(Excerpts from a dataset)

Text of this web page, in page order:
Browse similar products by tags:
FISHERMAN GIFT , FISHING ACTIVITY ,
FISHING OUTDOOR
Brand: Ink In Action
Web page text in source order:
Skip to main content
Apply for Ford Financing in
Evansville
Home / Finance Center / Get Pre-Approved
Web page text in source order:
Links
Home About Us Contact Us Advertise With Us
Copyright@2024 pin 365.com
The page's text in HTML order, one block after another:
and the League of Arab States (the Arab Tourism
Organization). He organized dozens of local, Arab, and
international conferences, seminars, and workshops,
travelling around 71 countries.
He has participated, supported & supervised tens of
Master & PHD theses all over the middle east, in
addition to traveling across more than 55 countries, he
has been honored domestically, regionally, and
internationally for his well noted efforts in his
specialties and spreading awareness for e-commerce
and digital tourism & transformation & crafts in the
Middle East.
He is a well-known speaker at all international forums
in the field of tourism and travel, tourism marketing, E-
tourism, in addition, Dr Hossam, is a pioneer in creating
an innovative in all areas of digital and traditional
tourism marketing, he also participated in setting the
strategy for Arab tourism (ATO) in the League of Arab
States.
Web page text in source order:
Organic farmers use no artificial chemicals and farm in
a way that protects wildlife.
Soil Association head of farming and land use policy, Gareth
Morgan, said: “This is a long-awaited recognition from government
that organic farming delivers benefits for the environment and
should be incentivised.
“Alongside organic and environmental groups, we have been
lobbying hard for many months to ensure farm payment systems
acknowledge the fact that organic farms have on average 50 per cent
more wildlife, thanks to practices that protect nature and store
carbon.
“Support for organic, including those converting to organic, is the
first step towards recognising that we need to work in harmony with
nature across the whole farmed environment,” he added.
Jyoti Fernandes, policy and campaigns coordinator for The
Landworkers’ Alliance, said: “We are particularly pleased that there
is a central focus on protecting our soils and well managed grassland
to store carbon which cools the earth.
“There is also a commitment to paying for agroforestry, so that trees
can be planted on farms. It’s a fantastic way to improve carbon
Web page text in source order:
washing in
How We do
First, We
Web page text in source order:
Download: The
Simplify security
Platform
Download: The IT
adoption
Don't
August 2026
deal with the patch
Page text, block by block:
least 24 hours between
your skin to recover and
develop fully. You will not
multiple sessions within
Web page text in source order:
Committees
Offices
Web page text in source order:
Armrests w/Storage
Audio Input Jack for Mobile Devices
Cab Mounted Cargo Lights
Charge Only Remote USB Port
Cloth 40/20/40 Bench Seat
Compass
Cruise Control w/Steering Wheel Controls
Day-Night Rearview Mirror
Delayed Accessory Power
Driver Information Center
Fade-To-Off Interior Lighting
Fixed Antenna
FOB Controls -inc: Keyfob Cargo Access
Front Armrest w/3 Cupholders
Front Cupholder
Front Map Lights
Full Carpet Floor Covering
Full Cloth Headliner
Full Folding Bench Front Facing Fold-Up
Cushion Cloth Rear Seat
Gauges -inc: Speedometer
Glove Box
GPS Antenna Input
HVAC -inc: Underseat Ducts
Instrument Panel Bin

→ Activity
From the records above, transcribe without alteration every line from the one with "Armrests w/Storage" to the one with "HVAC -inc: Underseat Ducts", inclusive.

→ Reply
Armrests w/Storage
Audio Input Jack for Mobile Devices
Cab Mounted Cargo Lights
Charge Only Remote USB Port
Cloth 40/20/40 Bench Seat
Compass
Cruise Control w/Steering Wheel Controls
Day-Night Rearview Mirror
Delayed Accessory Power
Driver Information Center
Fade-To-Off Interior Lighting
Fixed Antenna
FOB Controls -inc: Keyfob Cargo Access
Front Armrest w/3 Cupholders
Front Cupholder
Front Map Lights
Full Carpet Floor Covering
Full Cloth Headliner
Full Folding Bench Front Facing Fold-Up
Cushion Cloth Rear Seat
Gauges -inc: Speedometer
Glove Box
GPS Antenna Input
HVAC -inc: Underseat Ducts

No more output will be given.